I was more dismayed than I expected. "Please do reconsider," I said. "If the police go asking the family their movements, and then you do also, I agree they won't like it. But if after that I too go and ask, they may be upset enough or angry enough to let out things that could tell us… one way or another." I paused. "I suppose I'm not making much sense."

"Do you remember what you said to me about stepping on a rattlesnake?" he said.

"Well, yes."

"You're proposing to stir up one with a stick."

"We absolutely have to know who the rattlesnake is."

I heard him sigh and could feel his disinclination.

"Look," I said, "could you just meet me somewhere?

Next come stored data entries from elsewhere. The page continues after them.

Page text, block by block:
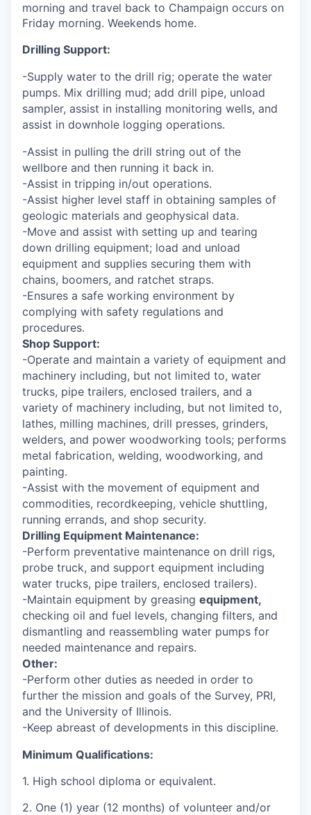
morning and travel back to Champaign occurs on
Friday morning. Weekends home.
Drilling Support:
-Supply water to the drill rig; operate the water
pumps. Mix drilling mud; add drill pipe, unload
sampler, assist in installing monitoring wells, and
assist in downhole logging operations.
-Assist in pulling the drill string out of the
wellbore and then running it back in.
-Assist in tripping in/out operations.
-Assist higher level staff in obtaining samples of
geologic materials and geophysical data.
-Move and assist with setting up and tearing
down drilling equipment; load and unload
equipment and supplies securing them with
chains, boomers, and ratchet straps.
-Ensures a safe working environment by
complying with safety regulations and
procedures.
Shop Support:
-Operate and maintain a variety of equipment and
machinery including, but not limited to, water
trucks, pipe trailers, enclosed trailers, and a
variety of machinery including, but not limited to,
lathes, milling machines, drill presses, grinders,
welders, and power woodworking tools; performs
metal fabrication, welding, woodworking, and
painting.
-Assist with the movement of equipment and
commodities, recordkeeping, vehicle shuttling,
running errands, and shop security.
Drilling Equipment Maintenance:
-Perform preventative maintenance on drill rigs,
probe truck, and support equipment including
water trucks, pipe trailers, enclosed trailers).
-Maintain equipment by greasing equipment,
checking oil and fuel levels, changing filters, and
dismantling and reassembling water pumps for
needed maintenance and repairs.
Other:
-Perform other duties as needed in order to
further the mission and goals of the Survey, PRI,
and the University of Illinois.
-Keep abreast of developments in this discipline.
Minimum Qualifications:
1. High school diploma or equivalent.
2. One (1) year (12 months) of volunteer and/or
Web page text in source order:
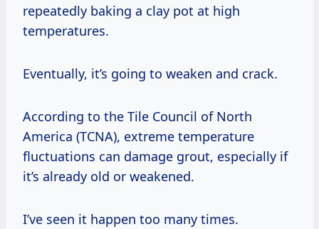
repeatedly baking a clay pot at high
temperatures.
Eventually, it’s going to weaken and crack.
According to the Tile Council of North
America (TCNA), extreme temperature
fluctuations can damage grout, especially if
it’s already old or weakened.
I’ve seen it happen too many times.
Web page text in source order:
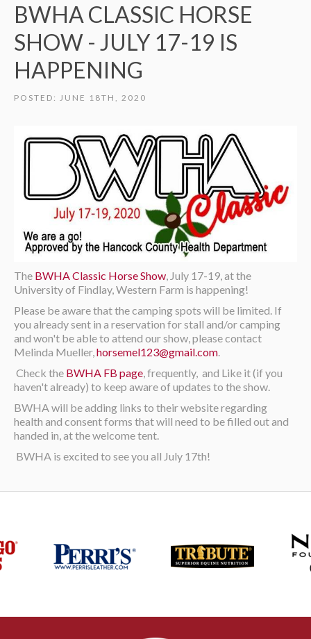
BWHA CLASSIC HORSE
SHOW - JULY 17-19 IS
HAPPENING
POSTED: JUNE 18TH, 2020
The BWHA Classic Horse Show, July 17-19, at the
University of Findlay, Western Farm is happening!
Please be aware that the camping spots will be limited. If
you already sent in a reservation for stall and/or camping
and won't be able to attend our show, please contact
Melinda Mueller,horsemel123@gmail.com.
Check the BWHA FB page, frequently, and Like it (if you
haven't already) to keep aware of updates to the show.
BWHA will be adding links to their website regarding
health and consent forms that will need to be filled out and
handed in, at the welcome tent.
BWHA is excited to see you all July 17th!

You gave my father and me summaries of what all the family were doing on those two days we asked about, but there must be much more you could tell me. If you don't want to visit them again, could you just… help me."

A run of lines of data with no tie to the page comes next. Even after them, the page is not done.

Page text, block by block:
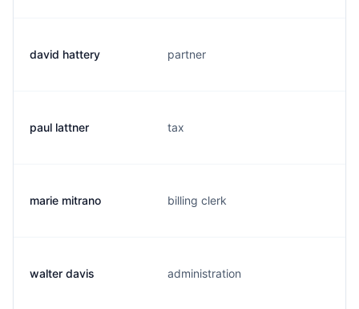
david hattery partner
paul lattner tax
marie mitrano billing clerk
walter davis administration
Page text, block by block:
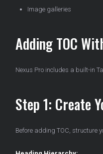
Image galleries
Adding TOC
Nexus Pro includes a built-in
Step 1: Create
Before adding TOC, structure
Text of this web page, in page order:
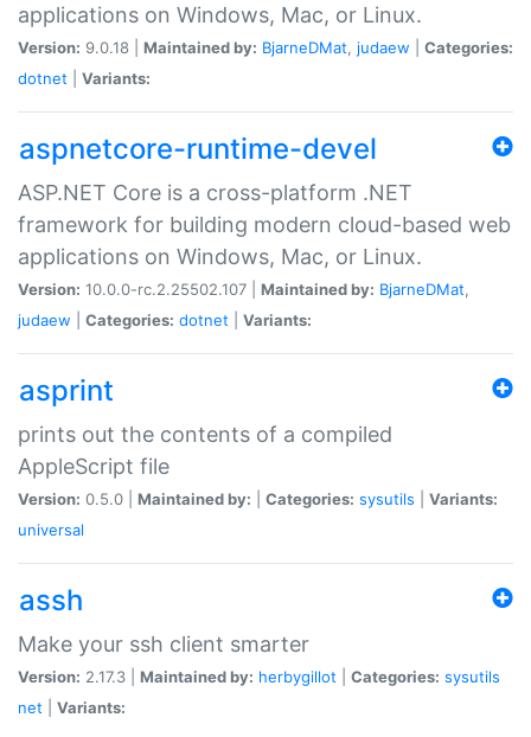
applications on Windows, Mac, or Linux.
Version: 9.0.18 | Maintained by: BjarneDMat, judaew
Categories:
dotnet
Variants:
aspnetcore-runtime-devel
ASP.NET Core is a cross-platform .NET
framework for building modern cloud-based web
applications on Windows, Mac, or Linux.
Version: 10.0.0-rc.2.25502.107 | Maintained by: BjarneDMat,
judaew
Categories: dotnet Variants:
asprint
prints out the contents of a compiled
AppleScript file
Version: 0.5.0 | Maintained by: Categories: sysutils
Variants:
universal
assh
Make your ssh client smarter
Version: 2.17.3 | Maintained by: herbygillot Categories: sysutils
net
Variants:
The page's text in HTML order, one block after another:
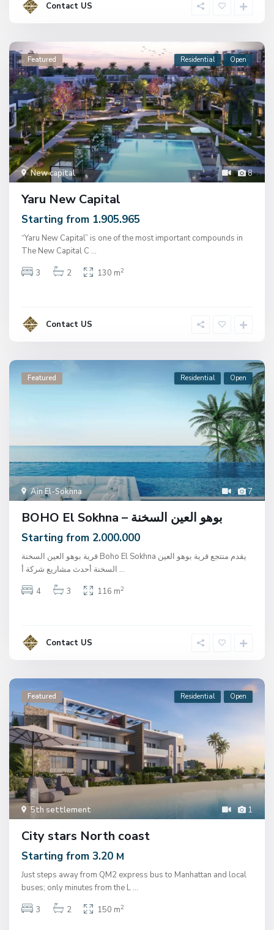
Contact US
8
New capital
Featured Residential Open
Yaru New Capital
Starting from 1.905.965
“Yaru New Capital” is one of the most important compounds in
The New Capital C ...
3
2 130 m2
Contact US
7
Ain El-Sokhna
Featured Residential Open
BOHO El Sokhna – بوهو العين السخنة
Starting from 2.000.000
قرية بوهو العين السخنة Boho El Sokhna يقدم منتجع قرية بوهو العين
...
4
3 116 m2
Contact US
1
5th settlement
Featured Residential Open
City stars North coast
Starting from 3.20 M
Just steps away from QM2 express bus to Manhattan and local
buses; only minutes from the L ...
3
2 150 m2

"I don't mind doing that," he said. "When?"

"Tonight? Tomorrow?"

Tonight he was already working. Tomorrow he was taking his wife to visit their grandchildren all day as it was Sunday, but his evening would be free. He knew the pub I was staying in, he would come there, he said; he would meet me in the bar at seven.

I thanked him for that anyway, and next telephoned two stables along on the Downs to ask the trainers if I could ride exercise on their horses for several mornings, if it would be useful to them. The first said no, the second said yes, he was a couple of lads short and he'd be glad of the free help. Start Monday, first lot, pull out at seven-thirty, could I be there by seven-fifteen?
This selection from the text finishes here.